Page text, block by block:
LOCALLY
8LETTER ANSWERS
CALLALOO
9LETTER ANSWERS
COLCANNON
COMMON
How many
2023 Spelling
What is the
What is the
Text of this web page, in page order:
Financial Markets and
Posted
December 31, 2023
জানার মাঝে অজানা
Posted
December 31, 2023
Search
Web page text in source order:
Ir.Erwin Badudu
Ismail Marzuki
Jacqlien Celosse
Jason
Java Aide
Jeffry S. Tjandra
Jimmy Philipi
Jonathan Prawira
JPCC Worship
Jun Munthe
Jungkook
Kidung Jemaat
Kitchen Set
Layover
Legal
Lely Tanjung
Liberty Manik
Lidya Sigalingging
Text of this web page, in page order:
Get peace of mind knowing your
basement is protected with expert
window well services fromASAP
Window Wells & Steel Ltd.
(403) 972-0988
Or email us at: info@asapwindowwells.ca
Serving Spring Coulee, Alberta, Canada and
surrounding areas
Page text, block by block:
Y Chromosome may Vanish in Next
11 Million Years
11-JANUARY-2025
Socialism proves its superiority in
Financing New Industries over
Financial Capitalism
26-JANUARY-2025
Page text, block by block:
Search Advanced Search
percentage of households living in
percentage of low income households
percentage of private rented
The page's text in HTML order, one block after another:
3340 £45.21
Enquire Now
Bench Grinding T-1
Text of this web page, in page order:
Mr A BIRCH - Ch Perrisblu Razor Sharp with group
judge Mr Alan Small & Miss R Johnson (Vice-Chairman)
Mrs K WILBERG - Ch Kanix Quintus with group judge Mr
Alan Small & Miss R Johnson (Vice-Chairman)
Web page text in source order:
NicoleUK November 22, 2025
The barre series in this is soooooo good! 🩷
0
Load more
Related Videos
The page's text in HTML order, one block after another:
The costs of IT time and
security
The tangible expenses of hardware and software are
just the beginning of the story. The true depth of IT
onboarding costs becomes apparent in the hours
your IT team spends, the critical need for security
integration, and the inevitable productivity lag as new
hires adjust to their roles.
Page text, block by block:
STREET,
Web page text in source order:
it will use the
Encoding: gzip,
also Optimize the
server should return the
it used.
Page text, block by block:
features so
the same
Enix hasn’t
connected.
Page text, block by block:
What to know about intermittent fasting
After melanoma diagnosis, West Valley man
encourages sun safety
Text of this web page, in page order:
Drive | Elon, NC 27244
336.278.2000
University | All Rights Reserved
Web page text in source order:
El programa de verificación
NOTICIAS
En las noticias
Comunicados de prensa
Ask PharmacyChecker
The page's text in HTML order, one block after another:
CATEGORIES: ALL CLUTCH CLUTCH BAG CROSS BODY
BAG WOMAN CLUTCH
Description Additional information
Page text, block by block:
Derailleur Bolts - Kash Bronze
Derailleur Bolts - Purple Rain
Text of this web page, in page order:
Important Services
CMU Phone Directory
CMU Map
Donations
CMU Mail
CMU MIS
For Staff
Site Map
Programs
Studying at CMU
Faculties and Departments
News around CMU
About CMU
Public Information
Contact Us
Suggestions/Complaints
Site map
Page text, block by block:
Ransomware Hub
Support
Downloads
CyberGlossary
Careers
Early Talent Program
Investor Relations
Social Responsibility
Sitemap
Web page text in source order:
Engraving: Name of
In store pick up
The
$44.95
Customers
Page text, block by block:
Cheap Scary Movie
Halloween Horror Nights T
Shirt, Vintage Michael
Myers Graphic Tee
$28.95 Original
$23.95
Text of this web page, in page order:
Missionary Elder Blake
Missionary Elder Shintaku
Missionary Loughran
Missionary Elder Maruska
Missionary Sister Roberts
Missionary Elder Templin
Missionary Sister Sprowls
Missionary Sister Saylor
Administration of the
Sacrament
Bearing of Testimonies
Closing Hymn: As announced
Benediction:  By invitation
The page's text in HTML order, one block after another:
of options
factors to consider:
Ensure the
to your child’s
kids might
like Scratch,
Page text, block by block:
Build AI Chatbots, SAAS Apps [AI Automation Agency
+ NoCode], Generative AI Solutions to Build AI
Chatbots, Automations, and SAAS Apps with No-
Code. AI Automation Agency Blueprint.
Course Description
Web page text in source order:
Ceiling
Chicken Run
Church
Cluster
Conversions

· · · ·

(Exercise brief)
Retype all of the data exactly, so that nothing differs from what is given.

(Response to this exercise)
Page text, block by block:
LOCALLY
8LETTER ANSWERS
CALLALOO
9LETTER ANSWERS
COLCANNON
COMMON
How many
2023 Spelling
What is the
What is the
Text of this web page, in page order:
Financial Markets and
Posted
December 31, 2023
জানার মাঝে অজানা
Posted
December 31, 2023
Search
Web page text in source order:
Ir.Erwin Badudu
Ismail Marzuki
Jacqlien Celosse
Jason
Java Aide
Jeffry S. Tjandra
Jimmy Philipi
Jonathan Prawira
JPCC Worship
Jun Munthe
Jungkook
Kidung Jemaat
Kitchen Set
Layover
Legal
Lely Tanjung
Liberty Manik
Lidya Sigalingging
Text of this web page, in page order:
Get peace of mind knowing your
basement is protected with expert
window well services fromASAP
Window Wells & Steel Ltd.
(403) 972-0988
Or email us at: info@asapwindowwells.ca
Serving Spring Coulee, Alberta, Canada and
surrounding areas
Page text, block by block:
Y Chromosome may Vanish in Next
11 Million Years
11-JANUARY-2025
Socialism proves its superiority in
Financing New Industries over
Financial Capitalism
26-JANUARY-2025
Page text, block by block:
Search Advanced Search
percentage of households living in
percentage of low income households
percentage of private rented
The page's text in HTML order, one block after another:
3340 £45.21
Enquire Now
Bench Grinding T-1
Text of this web page, in page order:
Mr A BIRCH - Ch Perrisblu Razor Sharp with group
judge Mr Alan Small & Miss R Johnson (Vice-Chairman)
Mrs K WILBERG - Ch Kanix Quintus with group judge Mr
Alan Small & Miss R Johnson (Vice-Chairman)
Web page text in source order:
NicoleUK November 22, 2025
The barre series in this is soooooo good! 🩷
0
Load more
Related Videos
The page's text in HTML order, one block after another:
The costs of IT time and
security
The tangible expenses of hardware and software are
just the beginning of the story. The true depth of IT
onboarding costs becomes apparent in the hours
your IT team spends, the critical need for security
integration, and the inevitable productivity lag as new
hires adjust to their roles.
Page text, block by block:
STREET,
Web page text in source order:
it will use the
Encoding: gzip,
also Optimize the
server should return the
it used.
Page text, block by block:
features so
the same
Enix hasn’t
connected.
Page text, block by block:
What to know about intermittent fasting
After melanoma diagnosis, West Valley man
encourages sun safety
Text of this web page, in page order:
Drive | Elon, NC 27244
336.278.2000
University | All Rights Reserved
Web page text in source order:
El programa de verificación
NOTICIAS
En las noticias
Comunicados de prensa
Ask PharmacyChecker
The page's text in HTML order, one block after another:
CATEGORIES: ALL CLUTCH CLUTCH BAG CROSS BODY
BAG WOMAN CLUTCH
Description Additional information
Page text, block by block:
Derailleur Bolts - Kash Bronze
Derailleur Bolts - Purple Rain
Text of this web page, in page order:
Important Services
CMU Phone Directory
CMU Map
Donations
CMU Mail
CMU MIS
For Staff
Site Map
Programs
Studying at CMU
Faculties and Departments
News around CMU
About CMU
Public Information
Contact Us
Suggestions/Complaints
Site map
Page text, block by block:
Ransomware Hub
Support
Downloads
CyberGlossary
Careers
Early Talent Program
Investor Relations
Social Responsibility
Sitemap
Web page text in source order:
Engraving: Name of
In store pick up
The
$44.95
Customers
Page text, block by block:
Cheap Scary Movie
Halloween Horror Nights T
Shirt, Vintage Michael
Myers Graphic Tee
$28.95 Original
$23.95
Text of this web page, in page order:
Missionary Elder Blake
Missionary Elder Shintaku
Missionary Loughran
Missionary Elder Maruska
Missionary Sister Roberts
Missionary Elder Templin
Missionary Sister Sprowls
Missionary Sister Saylor
Administration of the
Sacrament
Bearing of Testimonies
Closing Hymn: As announced
Benediction:  By invitation
The page's text in HTML order, one block after another:
of options
factors to consider:
Ensure the
to your child’s
kids might
like Scratch,
Page text, block by block:
Build AI Chatbots, SAAS Apps [AI Automation Agency
+ NoCode], Generative AI Solutions to Build AI
Chatbots, Automations, and SAAS Apps with No-
Code. AI Automation Agency Blueprint.
Course Description
Web page text in source order:
Ceiling
Chicken Run
Church
Cluster
Conversions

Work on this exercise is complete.